= Lyric Hearing =

Hearing aid device

Lyric Hearing is an extended wear hearing aid developed by InSound Medical, founded by medical device inventor entrepreneur Adnan Shennib and Thar Casey. The device rests inside the ear canal and uses the ears anatomy to funnel sound to the ear drum. The device is placed into the ear canal by a certified professional and no surgery or anesthesia is required when inserting the device. Although individual replacement needs can vary, Lyric is designed to be worn for up to 4 months at a time without needing to remove it or replace batteries.

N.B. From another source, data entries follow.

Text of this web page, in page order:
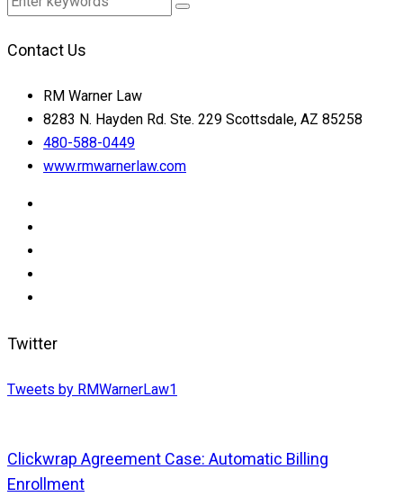
Contact Us
RM Warner Law
8283 N. Hayden Rd. Ste. 229 Scottsdale, AZ 85258
480-588-0449
www.rmwarnerlaw.com
Twitter
Tweets by RMWarnerLaw1
Clickwrap Agreement Case: Automatic Billing
Enrollment
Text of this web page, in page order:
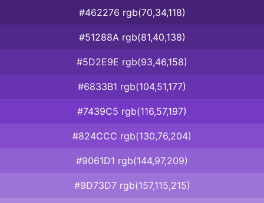
#462276 rgb(70,34,118)
#51288A rgb(81,40,138)
#5D2E9E rgb(93,46,158)
#6833B1 rgb(104,51,177)
#7439C5 rgb(116,57,197)
#824CCC rgb(130,76,204)
#9061D1 rgb(144,97,209)
#9D73D7 rgb(157,115,215)
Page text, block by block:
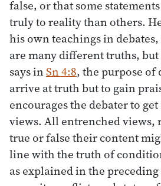
false, or that some
truly to reality than others.
his own teachings in
are many different truths, but
says inSn 4:8, the purpose of
arrive at truth but to gain
encourages the debater to
views. All entrenched views,
true or false their content
line with the truth of
as explained in the
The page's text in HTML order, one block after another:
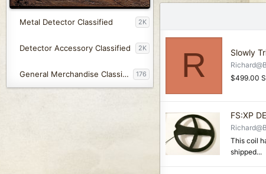
Metal Detector Classified 2K
Detector Accessory Classified 2K
General Merchandise Classified 176 R Slowly
$499.00
FS:XP
This coil
shipped...
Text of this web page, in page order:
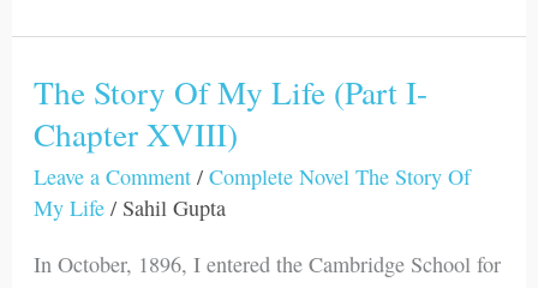
The Story Of My Life (Part I-
Chapter XVIII)
Leave a Comment /Complete Novel The Story Of
My Life / Sahil Gupta
In October, 1896, I entered the Cambridge School for
The
Story
Of
My

The design and placement of the Lyric Hearing device reduces background noise and feedback for natural sound quality. Wearers of the device can use it while talking on the phone, exercising, or sleeping and do not need to fear the device falling out. Lyric Hearing is also water resistant, so wearers can shower with the device or do other water surface based activities, although the company does not recommend swimming or diving.

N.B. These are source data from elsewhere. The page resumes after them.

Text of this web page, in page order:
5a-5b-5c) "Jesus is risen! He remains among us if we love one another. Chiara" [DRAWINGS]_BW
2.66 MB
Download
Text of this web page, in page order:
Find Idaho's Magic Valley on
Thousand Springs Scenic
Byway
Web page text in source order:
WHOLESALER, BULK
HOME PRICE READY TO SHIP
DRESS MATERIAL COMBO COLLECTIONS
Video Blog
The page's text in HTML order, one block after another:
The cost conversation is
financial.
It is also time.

The Lyric Hearing device is not a Cochlear Implant. The device is removed every few months and is replaced with a new one. Wearers can adjust the volume of the device using a magnet and a removal tool is also provided. Business Week reports that this hearing aid received a 2009 Medical Design Excellence Award.

Lyric was sold in 2010 to Sonova, the parent company of Phonak, a hearing aid (daily wear) manufacturer. Phonak launched a new version of the Lyric (Lyric 2) in 2012 that is smaller in order to fit more ear canals.